+++ Information provided

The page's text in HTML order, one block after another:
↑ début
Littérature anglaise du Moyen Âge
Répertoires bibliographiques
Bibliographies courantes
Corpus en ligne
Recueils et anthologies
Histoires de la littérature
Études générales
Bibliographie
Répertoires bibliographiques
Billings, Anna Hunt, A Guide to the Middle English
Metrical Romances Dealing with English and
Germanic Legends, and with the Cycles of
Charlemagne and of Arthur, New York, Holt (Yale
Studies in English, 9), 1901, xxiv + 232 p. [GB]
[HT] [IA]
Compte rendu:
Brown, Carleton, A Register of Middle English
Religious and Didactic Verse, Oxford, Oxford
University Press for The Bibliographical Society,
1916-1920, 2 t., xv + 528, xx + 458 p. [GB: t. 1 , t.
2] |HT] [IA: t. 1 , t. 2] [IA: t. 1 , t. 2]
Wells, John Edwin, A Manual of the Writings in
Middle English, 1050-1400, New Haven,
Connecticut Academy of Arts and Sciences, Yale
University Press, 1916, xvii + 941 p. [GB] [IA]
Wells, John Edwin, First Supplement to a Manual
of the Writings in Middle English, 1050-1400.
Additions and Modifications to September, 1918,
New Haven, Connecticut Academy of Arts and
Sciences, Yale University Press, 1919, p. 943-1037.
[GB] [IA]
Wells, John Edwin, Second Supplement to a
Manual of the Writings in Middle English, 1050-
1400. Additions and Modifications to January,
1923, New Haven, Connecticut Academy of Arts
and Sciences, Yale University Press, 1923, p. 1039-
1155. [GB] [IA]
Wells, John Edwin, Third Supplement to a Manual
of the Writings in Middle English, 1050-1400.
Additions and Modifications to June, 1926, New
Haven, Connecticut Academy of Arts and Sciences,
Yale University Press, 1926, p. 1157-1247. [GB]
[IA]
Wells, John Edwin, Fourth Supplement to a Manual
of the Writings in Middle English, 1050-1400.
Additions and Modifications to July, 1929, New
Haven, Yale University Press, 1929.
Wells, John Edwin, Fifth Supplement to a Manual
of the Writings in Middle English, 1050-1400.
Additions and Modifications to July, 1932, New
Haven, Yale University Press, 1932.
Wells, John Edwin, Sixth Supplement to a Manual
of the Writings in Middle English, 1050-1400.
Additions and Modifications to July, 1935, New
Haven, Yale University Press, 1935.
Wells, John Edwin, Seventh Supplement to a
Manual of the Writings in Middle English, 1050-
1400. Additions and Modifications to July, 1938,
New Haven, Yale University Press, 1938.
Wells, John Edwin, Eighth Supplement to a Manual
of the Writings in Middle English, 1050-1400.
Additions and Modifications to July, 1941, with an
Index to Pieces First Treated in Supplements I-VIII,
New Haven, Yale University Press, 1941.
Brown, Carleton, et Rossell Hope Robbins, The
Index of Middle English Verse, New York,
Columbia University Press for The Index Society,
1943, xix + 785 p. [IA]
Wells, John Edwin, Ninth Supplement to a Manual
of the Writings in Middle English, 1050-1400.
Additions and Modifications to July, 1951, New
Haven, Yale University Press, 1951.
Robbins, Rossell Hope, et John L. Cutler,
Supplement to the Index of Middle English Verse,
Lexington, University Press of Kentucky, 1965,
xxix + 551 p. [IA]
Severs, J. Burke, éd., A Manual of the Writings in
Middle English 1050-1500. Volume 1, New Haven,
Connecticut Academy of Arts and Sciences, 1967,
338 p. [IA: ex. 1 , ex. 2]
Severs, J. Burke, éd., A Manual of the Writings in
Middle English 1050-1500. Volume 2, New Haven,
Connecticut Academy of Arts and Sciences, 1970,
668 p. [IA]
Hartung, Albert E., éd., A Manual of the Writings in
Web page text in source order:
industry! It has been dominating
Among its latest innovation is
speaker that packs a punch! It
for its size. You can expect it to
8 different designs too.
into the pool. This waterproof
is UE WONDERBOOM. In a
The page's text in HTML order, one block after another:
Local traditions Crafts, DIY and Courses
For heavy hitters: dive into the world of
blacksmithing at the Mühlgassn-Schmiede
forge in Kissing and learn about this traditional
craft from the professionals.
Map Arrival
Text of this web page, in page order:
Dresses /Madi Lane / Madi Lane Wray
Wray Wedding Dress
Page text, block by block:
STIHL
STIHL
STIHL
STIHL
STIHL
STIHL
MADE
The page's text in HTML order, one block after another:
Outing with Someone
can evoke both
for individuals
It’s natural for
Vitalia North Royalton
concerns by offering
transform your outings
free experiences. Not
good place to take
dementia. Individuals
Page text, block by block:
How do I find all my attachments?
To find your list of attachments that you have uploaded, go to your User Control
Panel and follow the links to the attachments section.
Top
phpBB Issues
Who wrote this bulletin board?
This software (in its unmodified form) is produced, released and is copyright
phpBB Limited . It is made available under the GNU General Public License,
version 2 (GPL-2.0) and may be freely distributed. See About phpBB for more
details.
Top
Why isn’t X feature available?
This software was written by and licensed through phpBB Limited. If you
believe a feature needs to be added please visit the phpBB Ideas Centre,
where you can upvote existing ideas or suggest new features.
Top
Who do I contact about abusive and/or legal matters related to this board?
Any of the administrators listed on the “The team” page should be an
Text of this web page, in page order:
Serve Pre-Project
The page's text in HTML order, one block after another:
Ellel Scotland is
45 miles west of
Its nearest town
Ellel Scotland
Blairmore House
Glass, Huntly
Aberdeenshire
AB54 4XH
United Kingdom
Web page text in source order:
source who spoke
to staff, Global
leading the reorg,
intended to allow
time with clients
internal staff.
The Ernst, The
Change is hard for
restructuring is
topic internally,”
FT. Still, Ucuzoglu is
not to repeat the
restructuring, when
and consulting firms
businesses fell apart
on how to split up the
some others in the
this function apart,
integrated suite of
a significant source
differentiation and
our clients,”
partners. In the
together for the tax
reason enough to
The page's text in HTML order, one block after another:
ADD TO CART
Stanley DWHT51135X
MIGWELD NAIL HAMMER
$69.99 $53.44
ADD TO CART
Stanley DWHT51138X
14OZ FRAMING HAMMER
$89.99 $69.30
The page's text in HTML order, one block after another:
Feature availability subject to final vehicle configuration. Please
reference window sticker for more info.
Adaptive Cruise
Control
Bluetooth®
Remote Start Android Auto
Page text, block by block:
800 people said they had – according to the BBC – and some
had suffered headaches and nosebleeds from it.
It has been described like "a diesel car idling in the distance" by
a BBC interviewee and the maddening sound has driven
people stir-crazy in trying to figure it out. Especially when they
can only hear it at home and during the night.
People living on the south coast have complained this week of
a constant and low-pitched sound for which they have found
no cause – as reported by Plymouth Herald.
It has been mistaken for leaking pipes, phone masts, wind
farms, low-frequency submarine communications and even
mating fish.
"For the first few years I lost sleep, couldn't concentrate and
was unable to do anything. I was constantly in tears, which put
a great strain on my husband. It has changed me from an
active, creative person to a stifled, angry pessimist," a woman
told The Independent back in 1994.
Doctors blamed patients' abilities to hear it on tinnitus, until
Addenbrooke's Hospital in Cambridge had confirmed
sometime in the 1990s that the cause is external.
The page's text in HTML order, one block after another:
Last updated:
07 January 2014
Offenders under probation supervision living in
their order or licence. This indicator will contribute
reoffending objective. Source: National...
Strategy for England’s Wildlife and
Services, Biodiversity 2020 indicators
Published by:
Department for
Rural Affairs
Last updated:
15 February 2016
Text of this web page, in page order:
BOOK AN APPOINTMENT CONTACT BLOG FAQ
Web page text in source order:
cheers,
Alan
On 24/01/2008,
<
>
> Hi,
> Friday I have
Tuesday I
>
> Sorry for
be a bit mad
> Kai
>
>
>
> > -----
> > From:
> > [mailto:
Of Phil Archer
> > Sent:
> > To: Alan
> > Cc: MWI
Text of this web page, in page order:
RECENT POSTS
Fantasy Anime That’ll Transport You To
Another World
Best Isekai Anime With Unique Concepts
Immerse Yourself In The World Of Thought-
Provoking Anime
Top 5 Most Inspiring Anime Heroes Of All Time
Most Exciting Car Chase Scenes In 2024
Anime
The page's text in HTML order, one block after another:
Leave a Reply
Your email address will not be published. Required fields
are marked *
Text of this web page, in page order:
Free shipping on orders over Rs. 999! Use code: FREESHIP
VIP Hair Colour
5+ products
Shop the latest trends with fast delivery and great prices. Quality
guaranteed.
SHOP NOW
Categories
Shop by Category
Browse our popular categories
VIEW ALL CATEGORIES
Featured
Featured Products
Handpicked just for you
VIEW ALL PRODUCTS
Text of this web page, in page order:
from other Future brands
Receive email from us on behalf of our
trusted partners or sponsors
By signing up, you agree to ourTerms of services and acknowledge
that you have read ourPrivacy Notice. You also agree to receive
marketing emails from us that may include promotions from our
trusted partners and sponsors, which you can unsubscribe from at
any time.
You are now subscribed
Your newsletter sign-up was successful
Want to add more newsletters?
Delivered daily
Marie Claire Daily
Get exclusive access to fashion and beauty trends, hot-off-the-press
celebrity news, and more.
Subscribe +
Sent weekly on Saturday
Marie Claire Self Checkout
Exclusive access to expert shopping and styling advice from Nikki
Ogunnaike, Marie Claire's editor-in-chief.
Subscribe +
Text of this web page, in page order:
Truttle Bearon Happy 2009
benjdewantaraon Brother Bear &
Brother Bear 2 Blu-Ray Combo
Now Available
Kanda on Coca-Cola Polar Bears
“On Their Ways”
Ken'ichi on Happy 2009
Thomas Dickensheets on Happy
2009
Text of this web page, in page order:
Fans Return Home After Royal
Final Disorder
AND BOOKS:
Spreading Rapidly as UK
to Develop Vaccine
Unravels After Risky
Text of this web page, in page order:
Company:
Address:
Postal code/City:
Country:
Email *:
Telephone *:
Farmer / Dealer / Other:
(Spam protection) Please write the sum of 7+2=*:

++++++

What you will do
What is needed is each line from the records with the word "Anime" in it.

Solution for this exercise
Fantasy Anime That’ll Transport You To
Best Isekai Anime With Unique Concepts
Provoking Anime
Top 5 Most Inspiring Anime Heroes Of All Time
Anime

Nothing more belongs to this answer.